User avatar #119 - lulzfornigeriagirl (09/14/2014) [-]
how long did it take you to go from a normal body to a fit (6 pack type) looking one? Implying you exercised right and ate correctly/alot.
User avatar #120 to #119 - marinepenguin (09/14/2014) [-]
I've always been athletic and had a six pack after hitting puberty. Although I was considered under weight at my height.

145lbs at 6'3

It took me a year to gain 50 pounds though.
User avatar #159 to #120 - lulzfornigeriagirl (09/18/2014) [-]
how do you feel about sugar (23g for 2.6L) and non-sugar orange juice (that 100% pure **** ). Is it bad if I drink like 2L a week?
When i started working out I stopped drinking cola which i used to drink like 3L a week. I crave juice sometimes.v
User avatar #160 to #159 - marinepenguin (09/18/2014) [-]
Not all sugar is bad. Orange juice is fine. You don't have to dial in in your diet that badly.
User avatar #162 to #160 - lulzfornigeriagirl (09/19/2014) [-]
Also do you happen to know how bad pizza is from fast food pizza joints? It aint deep fried, thats a start.
User avatar #163 to #162 - marinepenguin (09/19/2014) [-]
Fast food isn't too bad for you every now and then. It's very calorie dense and it can help you get in more calories a day. So while having a pizza or burger every couple days won't hurt, don't go overboard.
User avatar #161 to #160 - lulzfornigeriagirl (09/19/2014) [-]
I just realized I ****** up, its 23g PER 250 ml. Nah **** thats too much especially since I got addicted and drank it all in a day.
User avatar #121 to #120 - lulzfornigeriagirl (09/14/2014) [-]
Do you mind if i ask you a bunch of fitness related questions either today or tommorow?
User avatar #122 to #121 - marinepenguin (09/15/2014) [-]
Not at all
User avatar #123 to #122 - lulzfornigeriagirl (09/15/2014) [-]
How is your diet like? I'm guessing you track calories and make sure to eat the recommended amount needed to gain muscle at your current height/weight/age.

I have a lot of time on my hands this semester and I've been working out everyday for the past 2 weeks. I'v been repeating
1. Abs, legs (main focus is abs though)
2. Chest and Back area
3. Shoulders, Biceps and Triceps
but I've noticed that I feel using my Arm muscles during focus on the Chest/back area so I should probably go about doing a upper body/leg split where I alternate? Giving my chest, back, abs and arms just enough time for the protein synthesis window, the next day focusing on legs? I really am OK with working out everyday, I truly have the time for it, I have only 4 hours of class. So basically do you think this split is ok? Most people on /fit/ see no problem with it? inb4 beginurs suldnt do so moch, no pls
User avatar #124 to #123 - lulzfornigeriagirl (09/15/2014) [-]
I work out 1.5 hrs each day, at home also. About to get a bench that is incline-able.
User avatar #125 to #124 - marinepenguin (09/15/2014) [-]
My diet has become a bit more relaxed recently, but when I was seriously into the diet I made sure I ate 4000 calories a day and had 200+ grams of protein a day.

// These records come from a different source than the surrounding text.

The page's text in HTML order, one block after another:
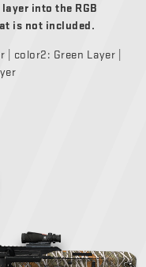
into the RGB
is not included.
color2: Green Layer |
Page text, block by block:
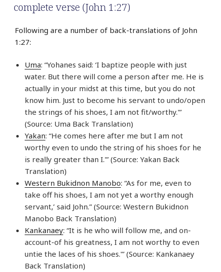
complete verse (John 1:27)
Following are a number of back-translations of John
1:27:
Uma: “Yohanes said: ‘I baptize people with just
water. But there will come a person after me. He is
actually in your midst at this time, but you do not
know him. Just to become his servant to undo/open
the strings of his shoes, I am not fit/worthy.'”
(Source: Uma Back Translation)
Yakan: “He comes here after me but I am not
worthy even to undo the string of his shoes for he
is really greater than I.'” (Source: Yakan Back
Translation)
Western Bukidnon Manobo: “As for me, even to
take off his shoes, I am not yet a worthy enough
servant,’ said John.” (Source: Western Bukidnon
Manobo Back Translation)
Kankanaey: “It is he who will follow me, and on-
account-of his greatness, I am not worthy to even
untie the laces of his shoes.'” (Source: Kankanaey
Back Translation)

Now I'm probably doing about 3500 a day while eating 180ish grams of protein a day and still seeing some steady gains.

My tip is, if you aren't too much into getting HUGE and super strong, then you don't have to worry TOO much about diet, just eat enough, and avoid the ******** foods, and get enough protein without overtraining and you'll be fine.

I'll continue with training in the next comment.
User avatar #128 to #125 - marinepenguin (09/15/2014) [-]
Training wise, everyone is different, you'll have to experiment (and more then likely fail horribly) with what you think works best for your body type. I'm tall, so I did a ton of volume with a lot of compound movements, and that's what worked for me for a while.

Now in my opinion with your workout, I wouldn't worry about abs, most if not all of the big movements need the abs to stabilize the movement, so they'll grow and get strong along with every other part of your body.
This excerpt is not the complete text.